[Dataset content]
=== Begin Enclosure ===

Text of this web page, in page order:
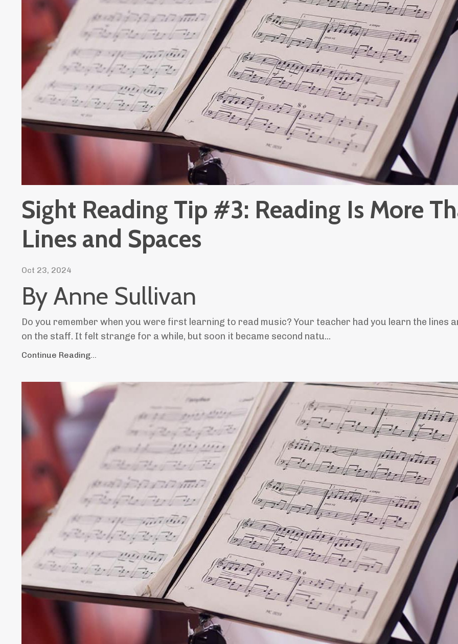
Sight Reading Tip #3: Reading Is More
Lines and Spaces
Oct 23, 2024
By Anne Sullivan
Do you remember when you were first learning to read music? Your teacher had you learn the lines
on the staff. It felt strange for a while, but soon it became second natu...
Continue Reading...
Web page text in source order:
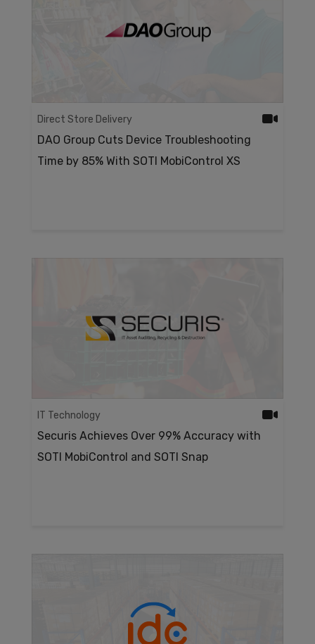
Direct Store Delivery
DAO Group Cuts Device Troubleshooting
Time by 85% With SOTI MobiControl XS
IT Technology
Securis Achieves Over 99% Accuracy with
SOTI MobiControl and SOTI Snap
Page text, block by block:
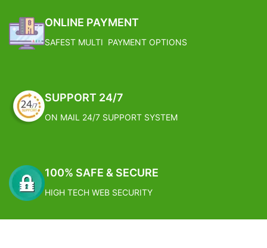
ONLINE PAYMENT
SAFEST MULTI PAYMENT OPTIONS
SUPPORT 24/7
ON MAIL 24/7 SUPPORT SYSTEM
100% SAFE & SECURE
HIGH TECH WEB SECURITY
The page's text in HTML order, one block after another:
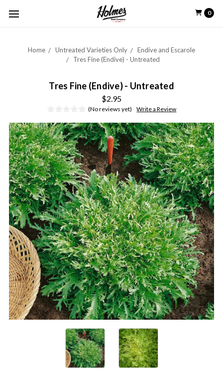
0
Home Untreated Varieties Only
Endive and Escarole
Tres Fine (Endive) - Untreated
Tres Fine (Endive) - Untreated
$2.95
(No reviews yet) Write a Review
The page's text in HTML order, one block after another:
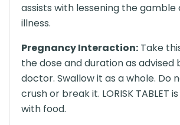
assists with lessening the
illness.
Pregnancy Interaction: Take
the dose and duration as advised
doctor. Swallow it as a whole. Do
crush or break it. LORISK TABLET
with food.
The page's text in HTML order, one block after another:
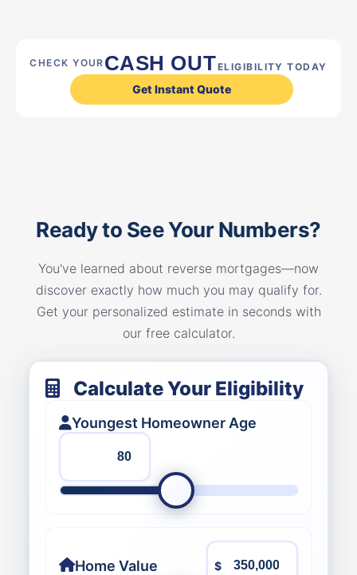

=== End Enclosure ===

[Exercise goal]
Before writing out the material above, please remove its pictures; everything else stays exact.

[Reply to the task]
Text of this web page, in page order:
Sight Reading Tip #3: Reading Is More
Lines and Spaces
Oct 23, 2024
By Anne Sullivan
Do you remember when you were first learning to read music? Your teacher had you learn the lines
on the staff. It felt strange for a while, but soon it became second natu...
Continue Reading...
Web page text in source order:
Direct Store Delivery
DAO Group Cuts Device Troubleshooting
Time by 85% With SOTI MobiControl XS
IT Technology
Securis Achieves Over 99% Accuracy with
SOTI MobiControl and SOTI Snap
Page text, block by block:
ONLINE PAYMENT
SAFEST MULTI PAYMENT OPTIONS
SUPPORT 24/7
ON MAIL 24/7 SUPPORT SYSTEM
100% SAFE & SECURE
HIGH TECH WEB SECURITY
The page's text in HTML order, one block after another:
0
Home Untreated Varieties Only
Endive and Escarole
Tres Fine (Endive) - Untreated
Tres Fine (Endive) - Untreated
$2.95
(No reviews yet) Write a Review
The page's text in HTML order, one block after another:
assists with lessening the
illness.
Pregnancy Interaction: Take
the dose and duration as advised
doctor. Swallow it as a whole. Do
crush or break it. LORISK TABLET
with food.
The page's text in HTML order, one block after another:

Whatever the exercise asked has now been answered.